Milwaukee Mayor Tom Barrett joins a state Democratic Party breakfast at the start of the Democratic National Convention Aug. 17, 2020.

Monday morning’s Democratic Party convention kick-off breakfast was a large helping of down home, digital folksiness served with a side of hot criticism of incumbent President Donald Trump.

Gov. Tony Evers held his Egg McMuffin aloft. U.S. Sen. Tammy Baldwin urged attendees to make sure their breakfast included dairy products from the dairy state.

And while host city Milwaukee Mayor Tom Barrett appeared relaxed and cheerful from his house, he made sure the breakfast conversation included mention of the elephant in the living room. He contrasted how he believes Trump has handled the nation’s COVID crisis with how presumptive Democratic nominee Joe Biden views the pandemic.

Newly-elected Milwaukee County Exec. David Crowley reminded attendees that Wisconsin lost to the Trump-Pence ticket in 2016 by 23,000 votes. He did not shy away from the role Milwaukee may have played in that outcome.

“We clocked in less than 40 thousand votes in 2016 than in 2012,” he said.

Virtual political conventions have never happened before. Expectations are mixed about how many people will tune in to the Democratic—and the Republican—online conventions this week and next. Regardless of how many people observe around the country on their laptops, Milwaukee U.S. Rep. Gwen Moore said she believes the interaction among convention delegates themselves will be as robust—if not more so—with the convenience that comes with virtual meeting spaces.

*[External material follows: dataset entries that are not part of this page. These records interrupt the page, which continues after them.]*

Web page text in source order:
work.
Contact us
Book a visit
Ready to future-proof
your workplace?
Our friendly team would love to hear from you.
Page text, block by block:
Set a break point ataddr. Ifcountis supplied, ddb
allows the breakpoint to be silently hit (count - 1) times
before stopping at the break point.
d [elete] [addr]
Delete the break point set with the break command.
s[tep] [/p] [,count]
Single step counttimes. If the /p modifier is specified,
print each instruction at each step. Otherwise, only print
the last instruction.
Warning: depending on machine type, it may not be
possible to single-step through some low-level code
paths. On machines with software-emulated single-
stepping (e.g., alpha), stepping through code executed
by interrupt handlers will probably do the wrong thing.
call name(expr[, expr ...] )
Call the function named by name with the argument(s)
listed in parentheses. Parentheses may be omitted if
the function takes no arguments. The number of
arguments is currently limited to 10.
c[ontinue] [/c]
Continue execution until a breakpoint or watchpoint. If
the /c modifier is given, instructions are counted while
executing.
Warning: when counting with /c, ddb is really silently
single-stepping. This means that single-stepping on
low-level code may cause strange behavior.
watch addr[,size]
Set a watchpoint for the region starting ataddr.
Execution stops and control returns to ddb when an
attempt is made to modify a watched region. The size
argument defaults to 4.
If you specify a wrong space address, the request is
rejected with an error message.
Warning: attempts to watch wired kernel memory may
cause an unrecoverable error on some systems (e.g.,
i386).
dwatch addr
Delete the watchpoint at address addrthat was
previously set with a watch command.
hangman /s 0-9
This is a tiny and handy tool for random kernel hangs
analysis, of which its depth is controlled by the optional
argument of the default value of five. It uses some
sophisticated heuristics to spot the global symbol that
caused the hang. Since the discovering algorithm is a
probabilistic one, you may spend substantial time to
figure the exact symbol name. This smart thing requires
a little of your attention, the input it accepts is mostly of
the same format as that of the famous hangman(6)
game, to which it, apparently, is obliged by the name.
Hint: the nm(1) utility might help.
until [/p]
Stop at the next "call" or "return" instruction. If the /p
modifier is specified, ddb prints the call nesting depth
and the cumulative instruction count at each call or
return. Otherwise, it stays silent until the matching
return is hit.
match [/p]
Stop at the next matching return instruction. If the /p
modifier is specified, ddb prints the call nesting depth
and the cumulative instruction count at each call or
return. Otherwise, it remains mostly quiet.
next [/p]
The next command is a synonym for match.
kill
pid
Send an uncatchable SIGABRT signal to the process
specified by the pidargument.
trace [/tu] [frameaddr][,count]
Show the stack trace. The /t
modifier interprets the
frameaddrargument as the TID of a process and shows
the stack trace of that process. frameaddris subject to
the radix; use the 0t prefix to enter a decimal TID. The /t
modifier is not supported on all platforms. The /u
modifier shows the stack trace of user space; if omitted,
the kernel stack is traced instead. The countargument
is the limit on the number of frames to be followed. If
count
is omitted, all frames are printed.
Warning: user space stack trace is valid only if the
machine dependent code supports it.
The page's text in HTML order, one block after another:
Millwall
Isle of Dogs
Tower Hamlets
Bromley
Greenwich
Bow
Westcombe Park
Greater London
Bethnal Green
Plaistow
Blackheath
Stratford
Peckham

The kick-off breakfast was hosted by state Democratic Party Chair Ben Wikler. All the speakers emphasized that the start of the convention week was a cause for celebration but also a time to throttle up on the hard work ahead.

Toward that end, the party will host an all-day training opportunity Monday afternoon; a series of virtual sessions called “Campaign Academy,” with coursework on campaign organization and “get out the vote” strategies.

Wikler closed the breakfast meeting with a nod to the casual realities that come with a virtual convention format.

“It’s going to be a historic week and it will be a week where you can participate in one of the most elemental and profound experiences in our democracy, a national convention, while wearing your pajamas and eating your favorite home-cooked meal.”